UsiRNAs are duplex siRNAs that are modified with non-nucleotide acyclic monomers termed unlocked nucleobase analogs (UNA), and when appropriate, may also contain conformationally restricted nucleotides (CRN). UsiRNAs are designed to enter the RNAi pathway via Dicer enzyme or directly into RISC. UsiRNAs are fully recognized by the RNAi machinery and provide for potent RNAi activity. UsiRNAs are a type of siRNA that can minimize the potential for off-target effects by either strand of the siRNA duplex. UsiRNAs can escape the surveillance mechanisms associated with cytokine induction, and the modifications in UsiRNAs provide protection from nuclease degradation.
UNAs and CRNs in UsiRNAs
Unlocked nucleobase analogs (UNA) are distinct entities, as the bond between two adjacent carbon atoms that form the ribose portion of RNA is absent (see figure below). UNAs are considered to be conformationally flexible. In contrast, conformationally restricted nucleotides (CRN) are novel nucleoside analogs in which the ribose portion is locked into a rigid conformation by a small chemical linker (see figure below).

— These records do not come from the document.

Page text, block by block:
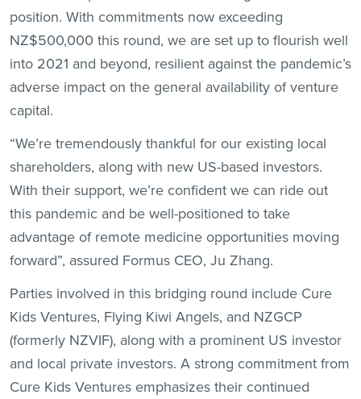
position. With commitments now exceeding
NZ$500,000 this round, we are set up to flourish well
into 2021 and beyond, resilient against the pandemic’s
adverse impact on the general availability of venture
capital.
“We’re tremendously thankful for our existing local
shareholders, along with new US-based investors.
With their support, we’re confident we can ride out
this pandemic and be well-positioned to take
advantage of remote medicine opportunities moving
forward”, assured Formus CEO, Ju Zhang.
Parties involved in this bridging round include Cure
Kids Ventures, Flying Kiwi Angels, and NZGCP
(formerly NZVIF), along with a prominent US investor
and local private investors. A strong commitment from
Cure Kids Ventures emphasizes their continued
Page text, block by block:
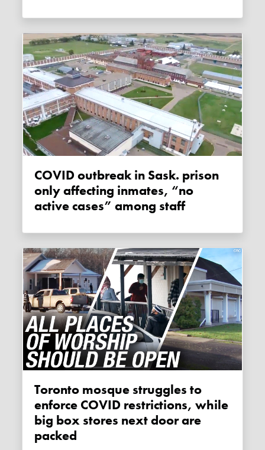
COVID outbreak in Sask. prison
only affecting inmates, “no
active cases” among staff
Toronto mosque struggles to
enforce COVID restrictions, while
big box stores next door are
packed
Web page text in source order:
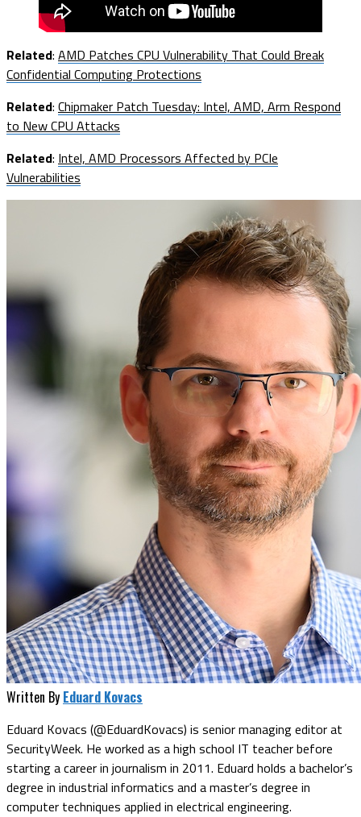
Related: AMD Patches CPU Vulnerability That Could Break
Confidential Computing Protections
Related: Chipmaker Patch Tuesday: Intel, AMD, Arm Respond
to New CPU Attacks
Related: Intel, AMD Processors Affected by PCIe
Vulnerabilities
Written By Eduard Kovacs
Eduard Kovacs (@EduardKovacs) is senior managing editor at
SecurityWeek. He worked as a high school IT teacher before
starting a career in journalism in 2011. Eduard holds a bachelor’s
degree in industrial informatics and a master’s degree in
computer techniques applied in electrical engineering.
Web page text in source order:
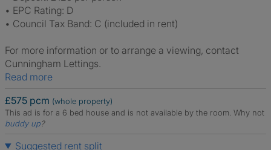
• EPC Rating: D
• Council Tax Band: C (included in rent)
For more information or to arrange a viewing, contact
Cunningham Lettings.
Read more
£575 pcm (whole property)
This ad is for a 6 bed house and is not available by the room. Why not
buddy up?
Suggested rent split
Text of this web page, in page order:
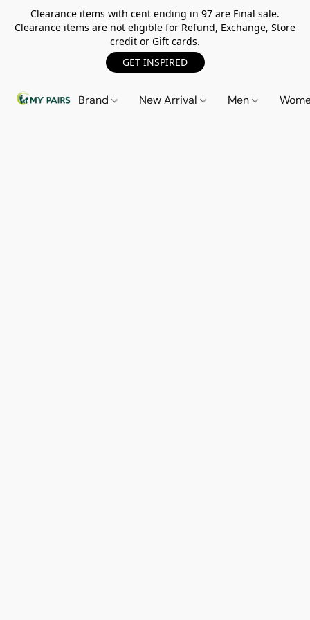
Clearance items with cent ending in 97 are Final sale.
Clearance items are not eligible for Refund, Exchange, Store
credit or Gift cards.
GET INSPIRED
Brand New Arrival Men
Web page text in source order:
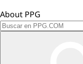
About PPG

When included in an siRNA, UNA and CRN monomers enable Marina Biotech to tailor key characteristics to impart greater specificity and activity to the UsiRNA construct. These include:
- UNAs prevent passenger strand participation in RNAi, thus lowering the potential for off-target effects
- UNAs increase the specificity of the guide strand for its intended target mRNA by eliminating microRNA-like off-target effects
- UNA and CRN provide resistance to nuclease degradation
- UNA and CRN decrease the potential for a cytokine response
- CRNs impart the highly stable A-form of RNA to the duplex, resulting in increased thermal stability
In addition, CRN substitution into single-stranded oligonucleotides affords unprecedented stability of single-stranded RNA thus enabling development of novel RNA-based therapeutics that function outside of the RNAi mechanism.